Proof Suppose there exists some \( \underline{v} \) satisfying (1), then:

\begin{align*} A\underline{v} = \lambda \underline{v} & \iff (A - \lambda I)\underline{v} = \underline{0} \\ & \iff (A - \lambda I) \text{ is singular (since } \underline{v} \text{ is nonzero)} \\ & \iff \text{det}(A - \lambda I) = \underline{0} \end{align*}

This theorem shows that the eigenvalues of \( A \) correspond to the roots of the polynomial \( \text{det}(A - \lambda I) \).

The algebraic multiplicity of an eigenvalue \( \lambda \) is simply its multiplicity as a root of the polynomial \( \text{det}(A - \lambda I) \).

Defining the geometric multiplicity of \( \lambda \) on the other hand will first involve some set up. We define the eigenspace of \( A \) corresponding to as:

\[ E_\lambda = \{ v : A\underline{v} = \underline{0} \} \]

Note this is a subspace of the vector space \( \underline{v} \) resides in. From this we define the algebraic multiplicity of \( \lambda \) as the dimension of \( E_\lambda \).

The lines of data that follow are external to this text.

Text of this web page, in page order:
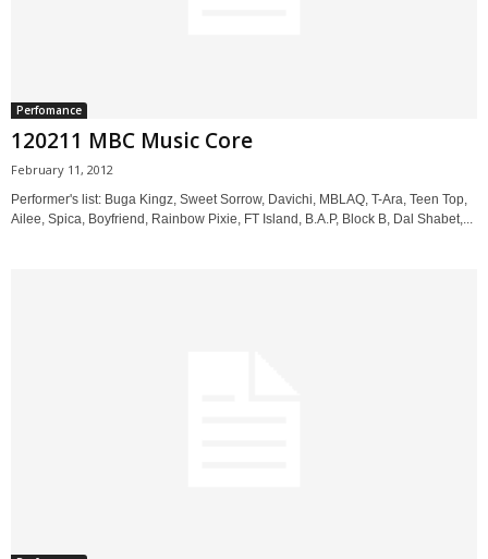
Perfomance
120211 MBC Music Core
February 11, 2012
Performer's list: Buga Kingz, Sweet Sorrow, Davichi, MBLAQ, T-Ara, Teen Top,
Ailee, Spica, Boyfriend, Rainbow Pixie, FT Island, B.A.P, Block B, Dal Shabet,...
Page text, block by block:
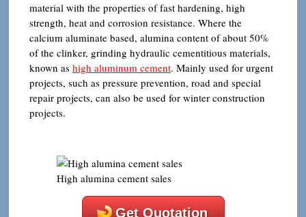
material with the properties of fast hardening, high
strength, heat and corrosion resistance. Where the
calcium aluminate based, alumina content of about 50%
of the clinker, grinding hydraulic cementitious materials,
known as high aluminum cement. Mainly used for urgent
projects, such as pressure prevention, road and special
repair projects, can also be used for winter construction
projects.
High alumina cement sales
Get Quotation
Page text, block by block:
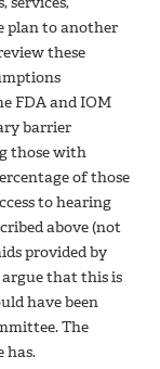
plan to another
these
FDA and IOM
barrier
those with
of those
to hearing
above (not
provided by
that this is
have been
The
has.
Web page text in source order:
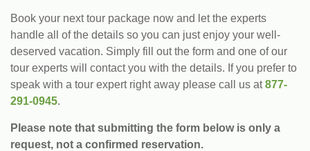
Book your next tour package now and let the experts
handle all of the details so you can just enjoy your well-
deserved vacation. Simply fill out the form and one of our
tour experts will contact you with the details. If you prefer to
speak with a tour expert right away please call us at877-
291-0945.
Please note that submitting the form below is only a
request, not a confirmed reservation.
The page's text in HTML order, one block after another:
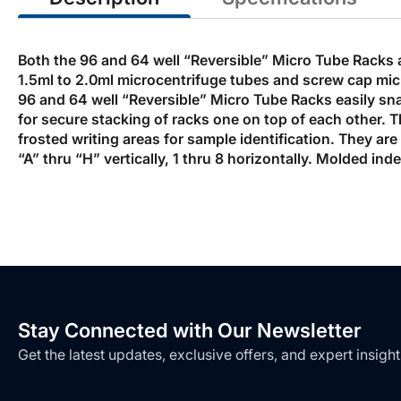
Both the 96 and 64 well “Reversible” Micro Tube
1.5ml to 2.0ml microcentrifuge tubes and screw cap
96 and 64 well “Reversible” Micro Tube Racks easily
for secure stacking of racks one on top of each other.
frosted writing areas for sample identification. They
“A” thru “H” vertically, 1 thru 8 horizontally. Molded
Stay Connected with Our Newsletter
Get the latest updates, exclusive offers, and expert

It is important to note that the algebraic and geometric multiplicities of \( \lambda \) may not be the same. For example, the matrix:

\begin{pmatrix} 1 & 0 \\ -1 & 1 \\ \end{pmatrix}

It has characteristic polynomial \( (1 - \lambda)(1 - \lambda) \) and hence one eigenvalue, 1, of algebraic multiplicity 2. However, we find that the eigenspace of 1 to be the set:

\[ S = \{ \alpha \begin{bmatrix}0\\1\\\end{bmatrix} : \alpha \in K \} \]

Indicating that the geometric multiplicity of the eigenvalue is 1.

Theorem The algebraic multiplicity of \( \lambda \) is at least as large as the geometric multiplicity of \( \lambda \).

Proof First suppose \( \lambda \) has geometric multiplicity \( r \). Let \( S = \{ \underline{v}_1 ... \underline{v}_r \} \) be any set of linearly independent eigenvectors associated with \( \lambda \).

We can extend \( S \) to form a basis to \( K^n \) with \( n - r \) linearly independent vectors \( \underline{v}_{r + 1} ... \underline{v}_n \). Now let \( G \) be the matrix with with column \( \underline{v}_i \) (note \( G \) is invertible since its columns are linearly independent vectors), and consider the product \( AG \).

The first \( r \) columns of \( AG \) will be given by \( \lambda \underline{v}_i \), therefore the first \( r \) columns of \( G^{-1}AG \) will form a diagonal matrix with each diagonal entry given by \( \lambda \). We now claim \( G^{-1}AG \) has the same characteristic polynomial as \( A \):

\begin{align*} \text{det}(G^{-1}AG - xI) &= \text{det}(G^{-1}AG - G^{-1}xIG) & \text{ since any multiple of the identity matrix commutes with all matrices}\\ &= \text{det}(G^{-1})*\text{det}(A - Ix)*\text{det}(G) \\ &= \text{det}(A - Ix) \end{align*}

However, the first \( r \) columns of \( A - Ix \) form a diagonal matrix with entries \( \lambda - x \), hence the characteristic polynomial of \( A \) has a factor of at least \( (\lambda - x)^r \), this completes the proof.